Powyższe uwagi zastępują występujące we wcześniejszych tomikach komentarze do
poszczególnych wierszy.
Muzyka,
to głównie Vivaldi. Pierwsze piętnaście utworów, to Cztery pory roku w
rekompozycji niemiecko-angielskiego współczesnego kompozytora Richtera z wkładkami z
Leoninusa. Utwory te występują w zwykłej kolejności (od wiosny do zimy), a wiersze do
poszczególnych utworów dobierałem, by muzyka odpowiadała w jakiś sposób treści wiersza,
a więc kolejność wierszy nie jest wyznaczona ich tematyką. Pomiędzy porami roku, z których
każda składa się z trzech utworów, wstawiłem po jednym wierszu nagranym na tle
fragmentów melizmatycznego alleluja skomponowanych przez Leoninusa (4, 8 i 12), by w
ten sposób jakoś zuniwersalizować, czy też uwiecznić przepływ pór roku, a więc czasu.
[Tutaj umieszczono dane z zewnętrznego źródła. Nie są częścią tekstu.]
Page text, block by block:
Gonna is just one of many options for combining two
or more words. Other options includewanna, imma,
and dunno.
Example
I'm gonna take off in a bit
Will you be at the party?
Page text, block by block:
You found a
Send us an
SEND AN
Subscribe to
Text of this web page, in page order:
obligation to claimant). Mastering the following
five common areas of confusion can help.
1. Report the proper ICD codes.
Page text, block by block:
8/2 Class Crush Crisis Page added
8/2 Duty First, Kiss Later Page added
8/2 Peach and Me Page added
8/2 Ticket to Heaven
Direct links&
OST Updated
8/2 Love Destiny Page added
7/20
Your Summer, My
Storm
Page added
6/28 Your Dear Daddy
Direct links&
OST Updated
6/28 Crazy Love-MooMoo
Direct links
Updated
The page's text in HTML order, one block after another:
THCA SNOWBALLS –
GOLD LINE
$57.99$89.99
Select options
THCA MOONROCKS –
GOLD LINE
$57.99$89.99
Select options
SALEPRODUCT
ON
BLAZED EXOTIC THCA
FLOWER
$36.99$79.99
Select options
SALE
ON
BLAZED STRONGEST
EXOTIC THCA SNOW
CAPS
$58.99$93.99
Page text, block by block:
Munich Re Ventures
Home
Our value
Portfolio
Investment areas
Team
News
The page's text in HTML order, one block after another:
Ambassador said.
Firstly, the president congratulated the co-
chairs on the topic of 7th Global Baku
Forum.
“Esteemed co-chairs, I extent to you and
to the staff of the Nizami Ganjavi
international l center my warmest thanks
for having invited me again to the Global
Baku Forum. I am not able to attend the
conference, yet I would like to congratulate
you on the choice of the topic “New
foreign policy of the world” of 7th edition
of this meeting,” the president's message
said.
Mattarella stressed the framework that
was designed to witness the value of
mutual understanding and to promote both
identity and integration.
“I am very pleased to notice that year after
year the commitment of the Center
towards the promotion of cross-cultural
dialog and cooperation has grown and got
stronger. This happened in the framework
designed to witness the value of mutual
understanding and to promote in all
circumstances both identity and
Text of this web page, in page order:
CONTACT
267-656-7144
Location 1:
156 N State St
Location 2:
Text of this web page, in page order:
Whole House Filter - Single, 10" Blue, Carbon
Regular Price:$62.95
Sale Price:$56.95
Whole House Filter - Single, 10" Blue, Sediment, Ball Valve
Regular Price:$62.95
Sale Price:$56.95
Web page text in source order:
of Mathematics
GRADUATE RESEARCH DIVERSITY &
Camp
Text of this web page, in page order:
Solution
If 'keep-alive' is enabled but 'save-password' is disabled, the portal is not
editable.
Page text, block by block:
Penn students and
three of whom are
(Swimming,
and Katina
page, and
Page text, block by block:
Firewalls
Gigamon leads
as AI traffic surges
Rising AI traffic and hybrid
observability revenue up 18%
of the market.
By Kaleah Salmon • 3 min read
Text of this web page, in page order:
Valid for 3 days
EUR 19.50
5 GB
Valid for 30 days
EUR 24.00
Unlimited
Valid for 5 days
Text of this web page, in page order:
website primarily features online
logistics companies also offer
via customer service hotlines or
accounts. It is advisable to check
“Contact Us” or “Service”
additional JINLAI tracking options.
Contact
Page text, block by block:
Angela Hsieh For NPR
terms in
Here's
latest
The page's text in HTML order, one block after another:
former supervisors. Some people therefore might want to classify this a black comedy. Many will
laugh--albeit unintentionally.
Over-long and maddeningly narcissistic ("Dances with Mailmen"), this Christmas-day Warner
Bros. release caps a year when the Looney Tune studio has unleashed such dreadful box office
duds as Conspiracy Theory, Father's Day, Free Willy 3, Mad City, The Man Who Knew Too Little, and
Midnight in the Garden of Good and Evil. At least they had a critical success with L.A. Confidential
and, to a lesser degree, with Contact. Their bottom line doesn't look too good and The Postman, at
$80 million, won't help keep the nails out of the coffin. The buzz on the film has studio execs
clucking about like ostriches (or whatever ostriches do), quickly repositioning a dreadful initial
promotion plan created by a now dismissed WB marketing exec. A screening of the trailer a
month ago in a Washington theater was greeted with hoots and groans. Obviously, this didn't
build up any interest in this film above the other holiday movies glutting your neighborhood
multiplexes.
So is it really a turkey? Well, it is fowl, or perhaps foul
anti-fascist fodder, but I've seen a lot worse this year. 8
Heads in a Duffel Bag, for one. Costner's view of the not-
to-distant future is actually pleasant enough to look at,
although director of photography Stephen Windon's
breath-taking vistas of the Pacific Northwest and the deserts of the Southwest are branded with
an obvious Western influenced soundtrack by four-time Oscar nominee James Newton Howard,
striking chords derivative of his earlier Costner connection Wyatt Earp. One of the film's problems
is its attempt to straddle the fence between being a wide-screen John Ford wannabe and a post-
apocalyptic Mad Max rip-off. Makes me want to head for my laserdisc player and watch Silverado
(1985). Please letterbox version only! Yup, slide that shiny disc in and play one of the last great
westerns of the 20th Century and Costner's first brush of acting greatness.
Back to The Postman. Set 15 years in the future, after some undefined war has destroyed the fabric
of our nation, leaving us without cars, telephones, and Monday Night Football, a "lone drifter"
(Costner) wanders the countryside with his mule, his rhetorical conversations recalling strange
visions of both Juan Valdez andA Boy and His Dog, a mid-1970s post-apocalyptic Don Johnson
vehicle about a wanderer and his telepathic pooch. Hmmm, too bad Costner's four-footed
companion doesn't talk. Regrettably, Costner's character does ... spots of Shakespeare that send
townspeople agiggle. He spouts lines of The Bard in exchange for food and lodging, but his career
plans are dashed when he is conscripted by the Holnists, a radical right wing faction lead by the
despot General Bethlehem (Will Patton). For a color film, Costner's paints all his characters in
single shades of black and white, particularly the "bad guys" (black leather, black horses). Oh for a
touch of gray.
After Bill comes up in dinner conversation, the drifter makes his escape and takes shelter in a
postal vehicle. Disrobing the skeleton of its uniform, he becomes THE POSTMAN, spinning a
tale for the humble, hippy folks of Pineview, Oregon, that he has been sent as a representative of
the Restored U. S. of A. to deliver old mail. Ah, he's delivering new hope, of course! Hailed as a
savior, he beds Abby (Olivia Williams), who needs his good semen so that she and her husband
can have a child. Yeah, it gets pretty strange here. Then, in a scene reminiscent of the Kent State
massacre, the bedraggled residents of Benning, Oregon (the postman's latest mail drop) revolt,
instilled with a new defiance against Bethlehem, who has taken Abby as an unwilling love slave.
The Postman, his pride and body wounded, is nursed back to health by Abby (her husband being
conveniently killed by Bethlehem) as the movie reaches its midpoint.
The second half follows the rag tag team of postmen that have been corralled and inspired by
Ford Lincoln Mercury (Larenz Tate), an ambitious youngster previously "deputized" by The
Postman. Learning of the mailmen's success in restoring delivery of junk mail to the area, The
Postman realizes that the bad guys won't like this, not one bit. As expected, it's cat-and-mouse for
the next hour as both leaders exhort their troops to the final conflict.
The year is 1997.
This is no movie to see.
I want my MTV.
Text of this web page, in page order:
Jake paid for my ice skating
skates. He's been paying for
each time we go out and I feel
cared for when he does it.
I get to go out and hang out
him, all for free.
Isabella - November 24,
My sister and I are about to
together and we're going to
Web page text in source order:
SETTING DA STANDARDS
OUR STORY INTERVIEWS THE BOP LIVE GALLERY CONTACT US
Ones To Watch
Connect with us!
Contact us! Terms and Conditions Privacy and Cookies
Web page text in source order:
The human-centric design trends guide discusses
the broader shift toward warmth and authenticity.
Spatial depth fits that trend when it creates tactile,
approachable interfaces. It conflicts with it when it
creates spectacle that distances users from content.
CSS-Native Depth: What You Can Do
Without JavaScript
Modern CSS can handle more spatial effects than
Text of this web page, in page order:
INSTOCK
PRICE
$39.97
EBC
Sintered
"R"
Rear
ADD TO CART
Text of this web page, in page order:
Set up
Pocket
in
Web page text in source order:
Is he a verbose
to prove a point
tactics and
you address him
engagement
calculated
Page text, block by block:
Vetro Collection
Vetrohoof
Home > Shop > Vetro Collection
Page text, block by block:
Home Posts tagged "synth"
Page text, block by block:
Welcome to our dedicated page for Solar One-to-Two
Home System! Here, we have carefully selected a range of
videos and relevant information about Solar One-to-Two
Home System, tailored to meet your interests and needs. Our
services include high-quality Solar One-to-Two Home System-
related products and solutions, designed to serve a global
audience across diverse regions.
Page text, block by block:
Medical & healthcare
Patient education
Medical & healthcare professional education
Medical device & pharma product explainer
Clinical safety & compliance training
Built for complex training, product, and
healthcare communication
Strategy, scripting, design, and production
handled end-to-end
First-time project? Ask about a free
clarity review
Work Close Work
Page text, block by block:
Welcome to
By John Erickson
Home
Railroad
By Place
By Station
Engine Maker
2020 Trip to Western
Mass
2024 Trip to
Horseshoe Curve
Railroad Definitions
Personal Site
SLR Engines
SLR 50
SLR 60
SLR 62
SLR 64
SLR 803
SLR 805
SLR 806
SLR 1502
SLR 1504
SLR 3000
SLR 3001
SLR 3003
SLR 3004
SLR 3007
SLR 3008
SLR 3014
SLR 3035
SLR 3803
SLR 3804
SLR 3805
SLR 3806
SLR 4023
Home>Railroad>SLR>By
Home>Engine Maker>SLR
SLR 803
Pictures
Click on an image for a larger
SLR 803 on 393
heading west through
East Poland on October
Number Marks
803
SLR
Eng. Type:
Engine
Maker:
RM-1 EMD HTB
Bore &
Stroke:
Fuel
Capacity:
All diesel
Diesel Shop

Wagner pojawił się tam, gdzie wychodzą na jaw ciemne strony człowieka (18 i 19),
ale także przy rozważaniu o miłości i przypadkowości (23).
Pięć utworów (16, 17, 20, 22 i 24) to wybrane części z L’Estro Armonico, czyli cyklu
koncertów Vivaldiego, nagranego przez Fabio Biondiego.
Jest jeden Sibelius, a to dlatego, że został niedawno wysłuchany na żywo i
przypasował do pamfletu o śmierci (21), do którego nie udało się przyłożyć Vivaldiego.
A ostatni utwór, dla odróżnienia, że to proza, został nagrany na tle allemanda z
pierwszej Suity Francuskiej Bacha w wykonaniu Perahii.